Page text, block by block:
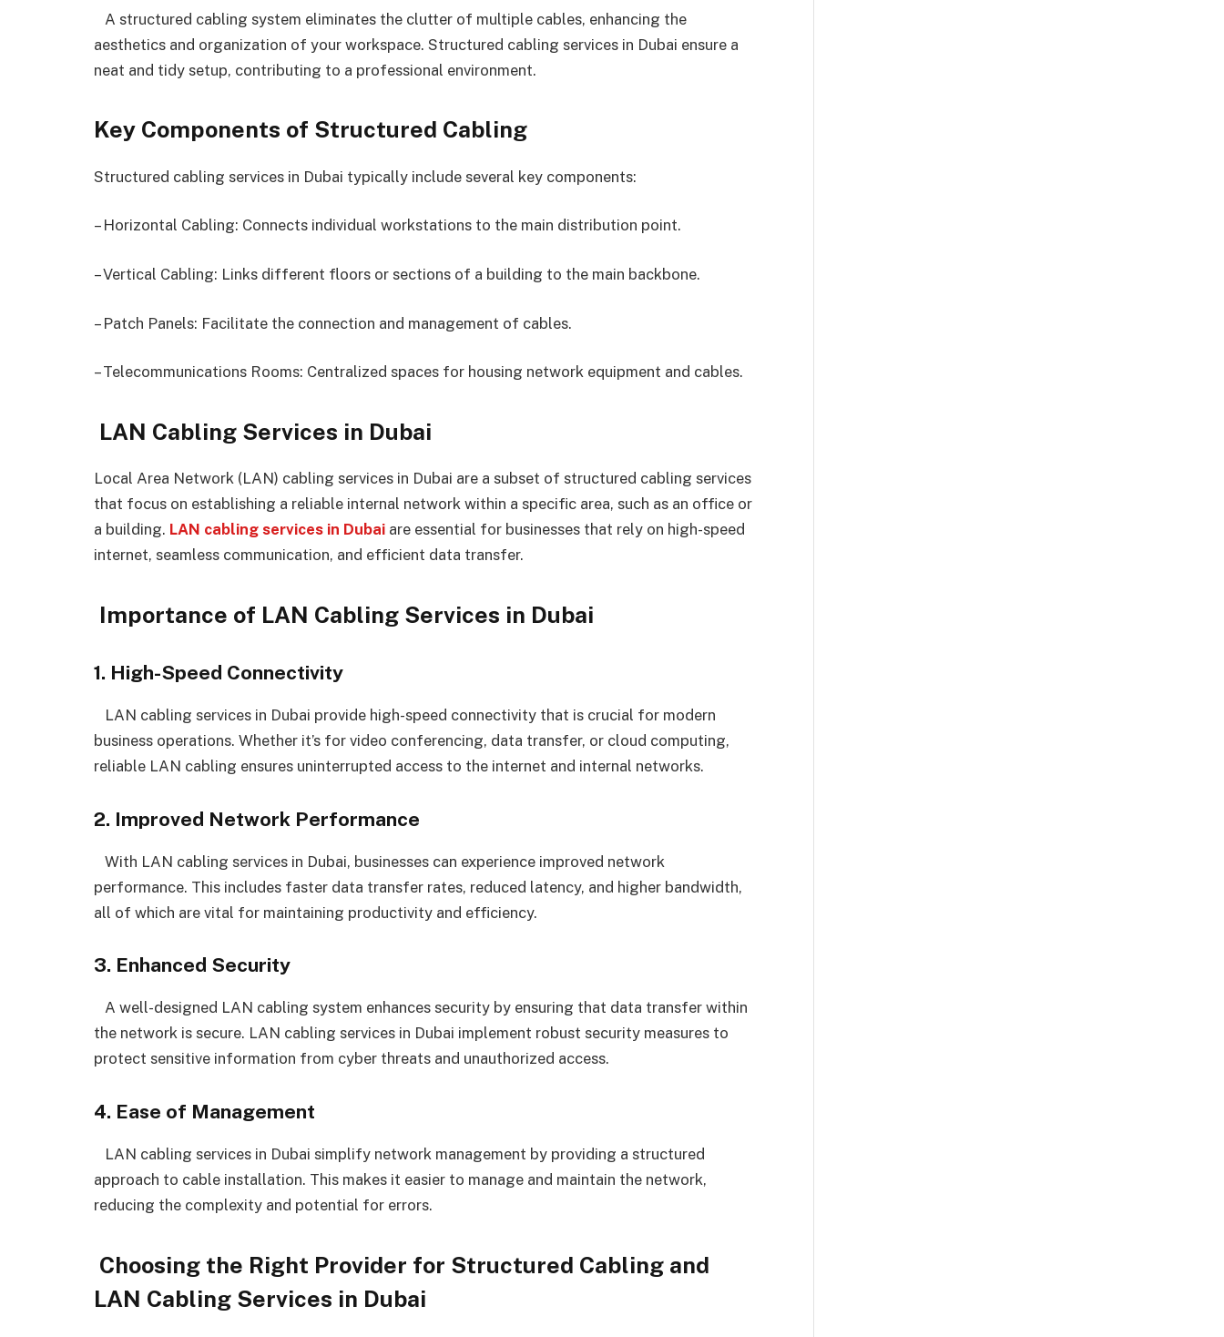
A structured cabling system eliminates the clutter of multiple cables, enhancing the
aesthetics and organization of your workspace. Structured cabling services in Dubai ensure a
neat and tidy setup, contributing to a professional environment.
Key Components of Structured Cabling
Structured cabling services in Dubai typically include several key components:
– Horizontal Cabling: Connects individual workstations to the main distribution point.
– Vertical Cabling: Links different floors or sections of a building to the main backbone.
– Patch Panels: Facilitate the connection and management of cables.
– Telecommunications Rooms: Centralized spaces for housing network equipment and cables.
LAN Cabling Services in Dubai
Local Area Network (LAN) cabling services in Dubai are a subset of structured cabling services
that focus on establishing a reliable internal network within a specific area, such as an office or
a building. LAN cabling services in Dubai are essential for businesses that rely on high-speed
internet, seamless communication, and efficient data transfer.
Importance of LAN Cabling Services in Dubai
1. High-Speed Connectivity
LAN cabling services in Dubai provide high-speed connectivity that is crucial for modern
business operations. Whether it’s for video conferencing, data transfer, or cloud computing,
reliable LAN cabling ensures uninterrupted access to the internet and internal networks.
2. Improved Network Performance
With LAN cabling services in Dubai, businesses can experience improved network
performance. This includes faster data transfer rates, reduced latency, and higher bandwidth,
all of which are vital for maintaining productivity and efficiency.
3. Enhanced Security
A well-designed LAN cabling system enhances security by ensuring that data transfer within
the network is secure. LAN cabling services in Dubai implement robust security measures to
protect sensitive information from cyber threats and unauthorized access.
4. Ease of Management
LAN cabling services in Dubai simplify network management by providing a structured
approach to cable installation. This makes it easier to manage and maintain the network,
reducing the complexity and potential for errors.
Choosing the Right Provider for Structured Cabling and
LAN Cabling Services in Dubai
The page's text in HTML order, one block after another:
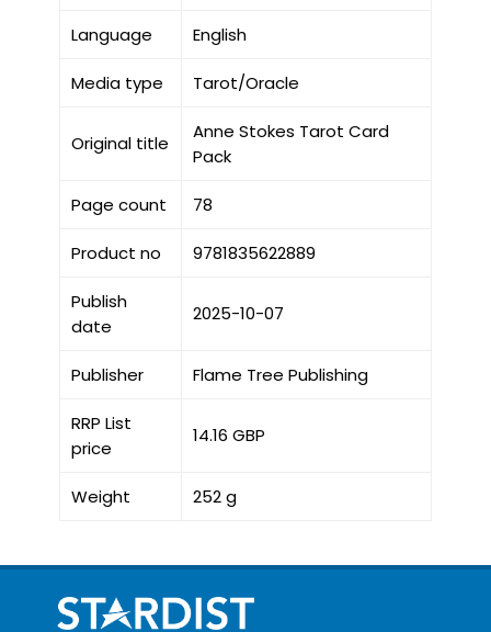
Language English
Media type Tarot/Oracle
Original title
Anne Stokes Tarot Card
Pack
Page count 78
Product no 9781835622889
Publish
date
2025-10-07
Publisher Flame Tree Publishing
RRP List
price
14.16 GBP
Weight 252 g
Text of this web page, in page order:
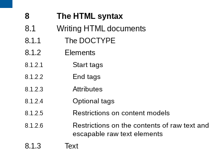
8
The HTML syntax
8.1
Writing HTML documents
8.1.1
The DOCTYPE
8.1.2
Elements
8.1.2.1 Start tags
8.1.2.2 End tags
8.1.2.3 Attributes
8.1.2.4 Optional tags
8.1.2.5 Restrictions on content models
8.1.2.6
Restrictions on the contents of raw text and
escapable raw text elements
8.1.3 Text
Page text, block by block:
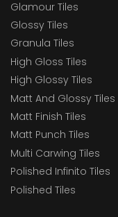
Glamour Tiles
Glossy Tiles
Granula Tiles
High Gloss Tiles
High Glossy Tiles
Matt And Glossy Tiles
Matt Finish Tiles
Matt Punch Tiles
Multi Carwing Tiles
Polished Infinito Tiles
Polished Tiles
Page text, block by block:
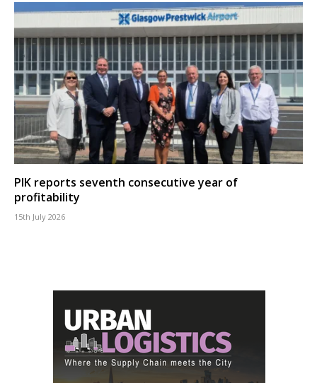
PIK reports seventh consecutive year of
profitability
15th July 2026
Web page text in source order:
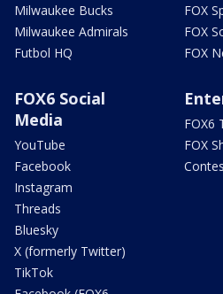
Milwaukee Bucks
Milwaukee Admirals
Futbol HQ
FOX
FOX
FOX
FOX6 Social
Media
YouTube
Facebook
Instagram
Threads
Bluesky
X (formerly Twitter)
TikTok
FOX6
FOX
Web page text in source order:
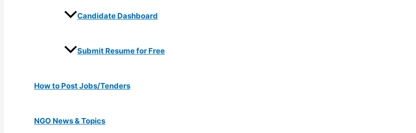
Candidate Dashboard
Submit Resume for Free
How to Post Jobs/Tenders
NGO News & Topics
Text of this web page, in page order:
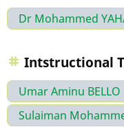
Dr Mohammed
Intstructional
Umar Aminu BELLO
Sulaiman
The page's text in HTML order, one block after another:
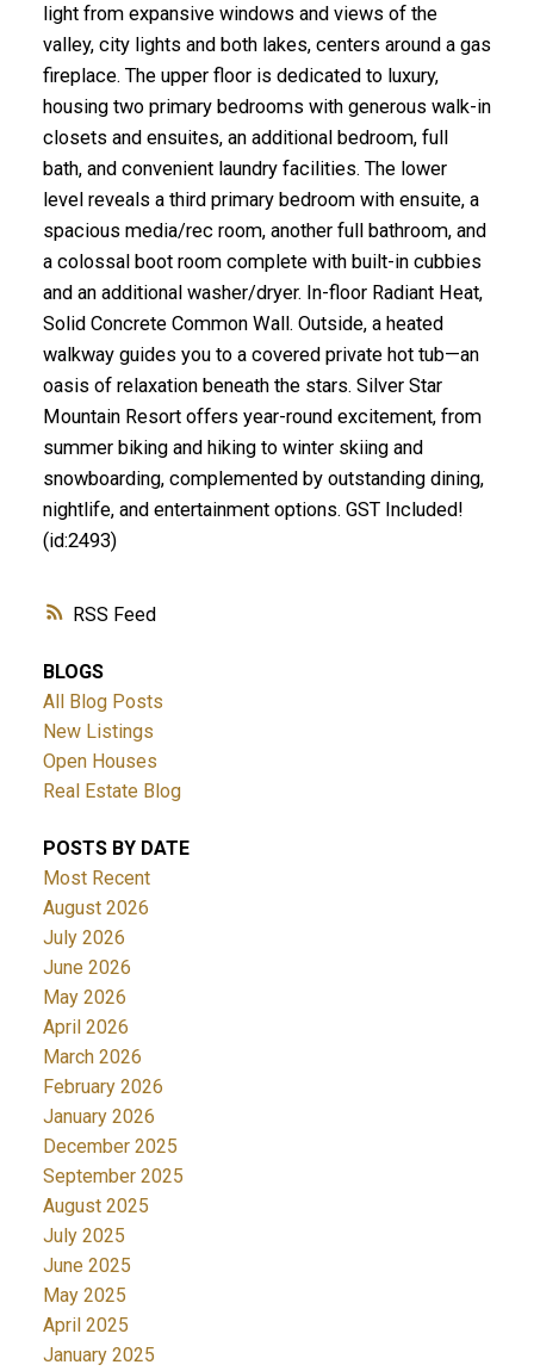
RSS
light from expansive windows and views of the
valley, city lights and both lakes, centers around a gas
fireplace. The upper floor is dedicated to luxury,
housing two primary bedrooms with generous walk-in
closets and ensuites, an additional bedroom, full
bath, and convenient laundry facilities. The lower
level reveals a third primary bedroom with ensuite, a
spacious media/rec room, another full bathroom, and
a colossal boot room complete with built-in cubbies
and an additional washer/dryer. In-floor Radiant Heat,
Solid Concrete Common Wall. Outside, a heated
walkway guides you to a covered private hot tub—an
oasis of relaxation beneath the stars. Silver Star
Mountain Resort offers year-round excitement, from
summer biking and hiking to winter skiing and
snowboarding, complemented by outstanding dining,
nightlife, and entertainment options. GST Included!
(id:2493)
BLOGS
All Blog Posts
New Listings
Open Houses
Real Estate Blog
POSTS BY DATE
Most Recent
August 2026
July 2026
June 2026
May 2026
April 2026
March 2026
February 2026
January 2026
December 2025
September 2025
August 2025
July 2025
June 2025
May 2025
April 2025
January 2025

# Exercise objective
Using the material, count the lines where the word "access" appears. Give the number by itself.

# Response below
2